>>>>>

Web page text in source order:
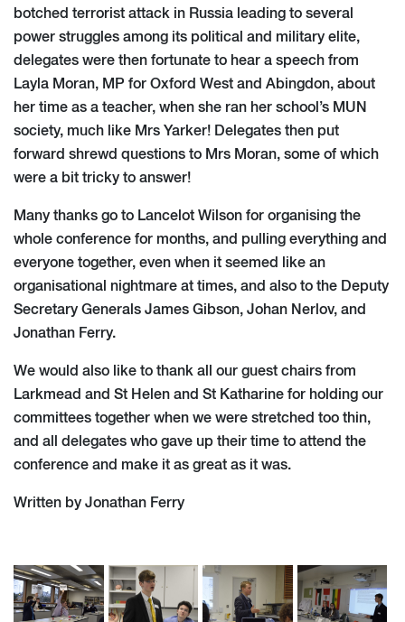
botched terrorist attack in Russia leading to several
power struggles among its political and military elite,
delegates were then fortunate to hear a speech from
Layla Moran, MP for Oxford West and Abingdon, about
her time as a teacher, when she ran her school’s MUN
society, much like Mrs Yarker! Delegates then put
forward shrewd questions to Mrs Moran, some of which
were a bit tricky to answer!
Many thanks go to Lancelot Wilson for organising the
whole conference for months, and pulling everything and
everyone together, even when it seemed like an
organisational nightmare at times, and also to the Deputy
Secretary Generals James Gibson, Johan Nerlov, and
Jonathan Ferry.
We would also like to thank all our guest chairs from
Larkmead and St Helen and St Katharine for holding our
committees together when we were stretched too thin,
and all delegates who gave up their time to attend the
conference and make it as great as it was.
Written by Jonathan Ferry
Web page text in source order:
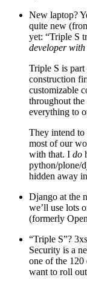
New laptop?
quite new
yet: “Triple S
developer
Triple S is
construction
customizable
throughout the
everything to
They intend to
most of our
with that. I do
python/plone/
hidden away
Django at the
we’ll use lots
(formerly
“Triple S”?
Security is a
one of the 120
want to roll
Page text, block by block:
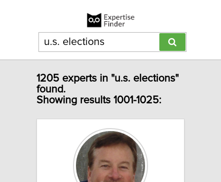
1205 experts in "u.s. elections"
found.
Showing results 1001-1025:
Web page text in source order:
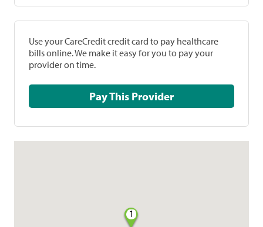
Use your CareCredit credit card to pay healthcare
bills online. We make it easy for you to pay your
provider on time.
Pay This Provider
1
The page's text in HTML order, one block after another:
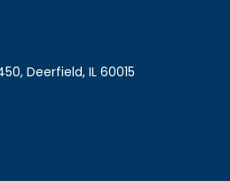
Deerfield, IL 60015
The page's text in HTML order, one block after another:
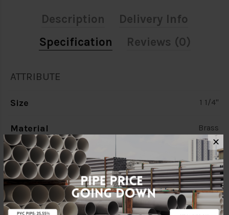
Description
Delivery Info
Specification
Reviews (0)
ATTRIBUTE
Size 1 1/4"
Material Brass
Characteristic Light Duty (L/D)
Brand ITAP
✕
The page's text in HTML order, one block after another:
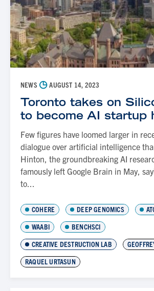
NEWS ◷AUGUST 14, 2023
Toronto takes on
to become AI startup
Few figures have loomed larger in
dialogue over artificial intelligence
Hinton, the groundbreaking AI
famously left Google Brain in May,
to...
COHERE DEEP GENOMICS
WAABI
BENCHSCI
CREATIVE DESTRUCTION LAB
RAQUEL URTASUN
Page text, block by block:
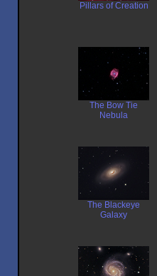
Pillars of Creation
The Bow Tie
Nebula
The Blackeye
Galaxy
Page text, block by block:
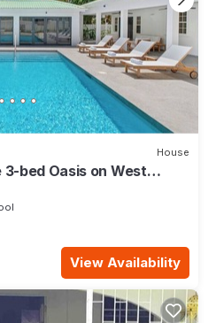
House
bed Oasis on West
View Availability
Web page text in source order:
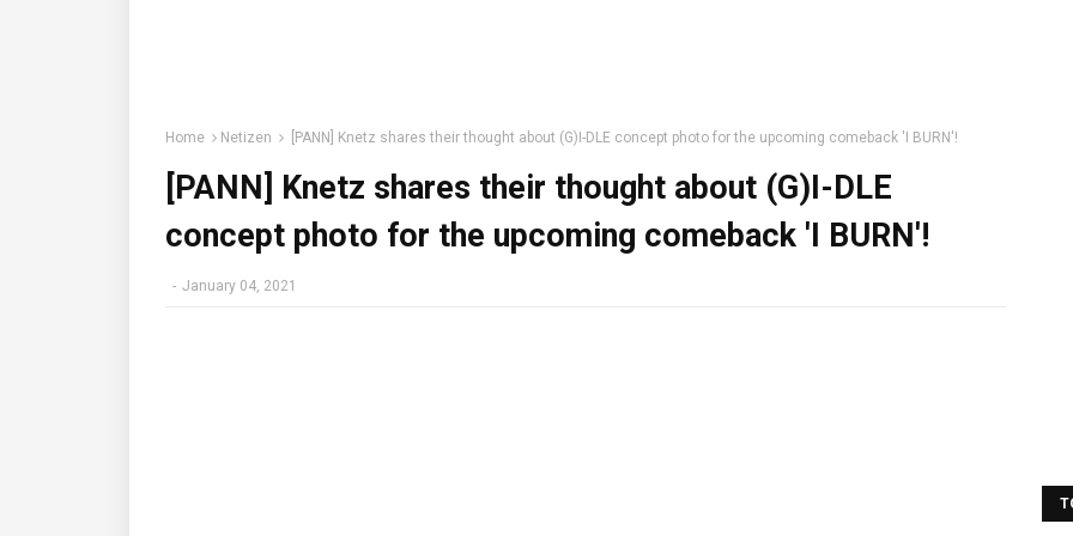
Home Netizen [PANN] Knetz shares their thought about (G)I-DLE concept photo for the upcoming comeback 'I BURN'!
[PANN] Knetz shares their thought about (G)I-DLE
concept photo for the upcoming comeback 'I BURN'!
- January 04, 2021
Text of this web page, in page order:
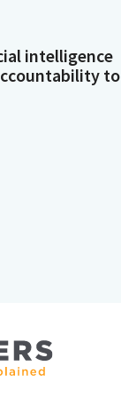
intelligence
to
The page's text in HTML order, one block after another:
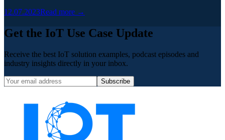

<<<<<

**HOW TO COMPLETE THIS TASK**
Word-for-word repeat, images excluded: return all the data.

**RESPONSE AREA**
Web page text in source order:
botched terrorist attack in Russia leading to several
power struggles among its political and military elite,
delegates were then fortunate to hear a speech from
Layla Moran, MP for Oxford West and Abingdon, about
her time as a teacher, when she ran her school’s MUN
society, much like Mrs Yarker! Delegates then put
forward shrewd questions to Mrs Moran, some of which
were a bit tricky to answer!
Many thanks go to Lancelot Wilson for organising the
whole conference for months, and pulling everything and
everyone together, even when it seemed like an
organisational nightmare at times, and also to the Deputy
Secretary Generals James Gibson, Johan Nerlov, and
Jonathan Ferry.
We would also like to thank all our guest chairs from
Larkmead and St Helen and St Katharine for holding our
committees together when we were stretched too thin,
and all delegates who gave up their time to attend the
conference and make it as great as it was.
Written by Jonathan Ferry
Web page text in source order:
New laptop?
quite new
yet: “Triple S
developer
Triple S is
construction
customizable
throughout the
everything to
They intend to
most of our
with that. I do
python/plone/
hidden away
Django at the
we’ll use lots
(formerly
“Triple S”?
Security is a
one of the 120
want to roll
Page text, block by block:
1205 experts in "u.s. elections"
found.
Showing results 1001-1025:
Web page text in source order:
Use your CareCredit credit card to pay healthcare
bills online. We make it easy for you to pay your
provider on time.
Pay This Provider
1
The page's text in HTML order, one block after another:
Deerfield, IL 60015
The page's text in HTML order, one block after another:
Description
Delivery Info
Specification
Reviews (0)
ATTRIBUTE
Size 1 1/4"
Material Brass
Characteristic Light Duty (L/D)
Brand ITAP
✕
The page's text in HTML order, one block after another:
NEWS ◷AUGUST 14, 2023
Toronto takes on
to become AI startup
Few figures have loomed larger in
dialogue over artificial intelligence
Hinton, the groundbreaking AI
famously left Google Brain in May,
to...
COHERE DEEP GENOMICS
WAABI
BENCHSCI
CREATIVE DESTRUCTION LAB
RAQUEL URTASUN
Page text, block by block:
Pillars of Creation
The Bow Tie
Nebula
The Blackeye
Galaxy
Page text, block by block:
House
bed Oasis on West
View Availability
Web page text in source order:
Home Netizen [PANN] Knetz shares their thought about (G)I-DLE concept photo for the upcoming comeback 'I BURN'!
[PANN] Knetz shares their thought about (G)I-DLE
concept photo for the upcoming comeback 'I BURN'!
- January 04, 2021
Text of this web page, in page order:
intelligence
to
The page's text in HTML order, one block after another:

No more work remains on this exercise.